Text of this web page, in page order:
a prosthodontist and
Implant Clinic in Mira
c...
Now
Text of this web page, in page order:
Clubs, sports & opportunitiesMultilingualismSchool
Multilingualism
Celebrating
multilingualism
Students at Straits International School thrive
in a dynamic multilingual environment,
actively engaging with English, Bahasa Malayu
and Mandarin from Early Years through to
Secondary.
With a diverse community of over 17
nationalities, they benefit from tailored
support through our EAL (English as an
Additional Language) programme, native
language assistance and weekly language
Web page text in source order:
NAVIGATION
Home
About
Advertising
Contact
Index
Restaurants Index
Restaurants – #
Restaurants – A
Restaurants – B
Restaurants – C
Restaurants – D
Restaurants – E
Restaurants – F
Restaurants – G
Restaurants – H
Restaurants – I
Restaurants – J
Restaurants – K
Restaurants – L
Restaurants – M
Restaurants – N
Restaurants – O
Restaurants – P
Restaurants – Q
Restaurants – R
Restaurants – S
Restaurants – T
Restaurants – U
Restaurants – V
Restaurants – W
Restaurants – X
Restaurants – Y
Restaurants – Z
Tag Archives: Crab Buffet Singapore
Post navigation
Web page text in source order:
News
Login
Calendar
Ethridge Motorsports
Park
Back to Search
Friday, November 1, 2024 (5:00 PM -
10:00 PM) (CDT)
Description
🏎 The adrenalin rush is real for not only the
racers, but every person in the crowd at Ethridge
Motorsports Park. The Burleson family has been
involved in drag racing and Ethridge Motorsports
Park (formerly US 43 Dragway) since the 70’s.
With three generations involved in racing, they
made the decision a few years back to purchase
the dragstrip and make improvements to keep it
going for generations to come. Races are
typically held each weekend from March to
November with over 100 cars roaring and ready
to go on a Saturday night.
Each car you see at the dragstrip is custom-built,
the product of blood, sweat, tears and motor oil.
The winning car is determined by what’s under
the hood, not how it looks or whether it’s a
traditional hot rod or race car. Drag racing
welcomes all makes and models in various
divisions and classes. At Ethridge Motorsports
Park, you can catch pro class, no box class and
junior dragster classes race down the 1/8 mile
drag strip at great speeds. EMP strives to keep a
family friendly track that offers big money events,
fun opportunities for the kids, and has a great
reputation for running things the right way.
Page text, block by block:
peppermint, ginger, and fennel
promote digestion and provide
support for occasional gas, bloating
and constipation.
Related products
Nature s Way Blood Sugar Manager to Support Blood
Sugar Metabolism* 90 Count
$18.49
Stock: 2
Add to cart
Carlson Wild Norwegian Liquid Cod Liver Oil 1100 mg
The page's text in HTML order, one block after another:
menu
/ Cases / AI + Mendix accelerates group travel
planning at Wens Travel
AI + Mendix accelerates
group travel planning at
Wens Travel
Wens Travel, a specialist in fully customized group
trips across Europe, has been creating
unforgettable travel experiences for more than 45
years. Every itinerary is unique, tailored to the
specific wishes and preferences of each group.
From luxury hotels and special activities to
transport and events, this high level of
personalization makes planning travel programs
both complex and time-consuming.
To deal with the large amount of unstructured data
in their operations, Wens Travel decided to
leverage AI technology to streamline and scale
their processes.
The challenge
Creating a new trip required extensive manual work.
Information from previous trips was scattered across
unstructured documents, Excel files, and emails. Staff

§ §

→ Brief: Transcribe all the material, keeping each word as it is.

→ Response area:
Text of this web page, in page order:
a prosthodontist and
Implant Clinic in Mira
c...
Now
Text of this web page, in page order:
Clubs, sports & opportunitiesMultilingualismSchool
Multilingualism
Celebrating
multilingualism
Students at Straits International School thrive
in a dynamic multilingual environment,
actively engaging with English, Bahasa Malayu
and Mandarin from Early Years through to
Secondary.
With a diverse community of over 17
nationalities, they benefit from tailored
support through our EAL (English as an
Additional Language) programme, native
language assistance and weekly language
Web page text in source order:
NAVIGATION
Home
About
Advertising
Contact
Index
Restaurants Index
Restaurants – #
Restaurants – A
Restaurants – B
Restaurants – C
Restaurants – D
Restaurants – E
Restaurants – F
Restaurants – G
Restaurants – H
Restaurants – I
Restaurants – J
Restaurants – K
Restaurants – L
Restaurants – M
Restaurants – N
Restaurants – O
Restaurants – P
Restaurants – Q
Restaurants – R
Restaurants – S
Restaurants – T
Restaurants – U
Restaurants – V
Restaurants – W
Restaurants – X
Restaurants – Y
Restaurants – Z
Tag Archives: Crab Buffet Singapore
Post navigation
Web page text in source order:
News
Login
Calendar
Ethridge Motorsports
Park
Back to Search
Friday, November 1, 2024 (5:00 PM -
10:00 PM) (CDT)
Description
🏎 The adrenalin rush is real for not only the
racers, but every person in the crowd at Ethridge
Motorsports Park. The Burleson family has been
involved in drag racing and Ethridge Motorsports
Park (formerly US 43 Dragway) since the 70’s.
With three generations involved in racing, they
made the decision a few years back to purchase
the dragstrip and make improvements to keep it
going for generations to come. Races are
typically held each weekend from March to
November with over 100 cars roaring and ready
to go on a Saturday night.
Each car you see at the dragstrip is custom-built,
the product of blood, sweat, tears and motor oil.
The winning car is determined by what’s under
the hood, not how it looks or whether it’s a
traditional hot rod or race car. Drag racing
welcomes all makes and models in various
divisions and classes. At Ethridge Motorsports
Park, you can catch pro class, no box class and
junior dragster classes race down the 1/8 mile
drag strip at great speeds. EMP strives to keep a
family friendly track that offers big money events,
fun opportunities for the kids, and has a great
reputation for running things the right way.
Page text, block by block:
peppermint, ginger, and fennel
promote digestion and provide
support for occasional gas, bloating
and constipation.
Related products
Nature s Way Blood Sugar Manager to Support Blood
Sugar Metabolism* 90 Count
$18.49
Stock: 2
Add to cart
Carlson Wild Norwegian Liquid Cod Liver Oil 1100 mg
The page's text in HTML order, one block after another:
menu
/ Cases / AI + Mendix accelerates group travel
planning at Wens Travel
AI + Mendix accelerates
group travel planning at
Wens Travel
Wens Travel, a specialist in fully customized group
trips across Europe, has been creating
unforgettable travel experiences for more than 45
years. Every itinerary is unique, tailored to the
specific wishes and preferences of each group.
From luxury hotels and special activities to
transport and events, this high level of
personalization makes planning travel programs
both complex and time-consuming.
To deal with the large amount of unstructured data
in their operations, Wens Travel decided to
leverage AI technology to streamline and scale
their processes.
The challenge
Creating a new trip required extensive manual work.
Information from previous trips was scattered across
unstructured documents, Excel files, and emails. Staff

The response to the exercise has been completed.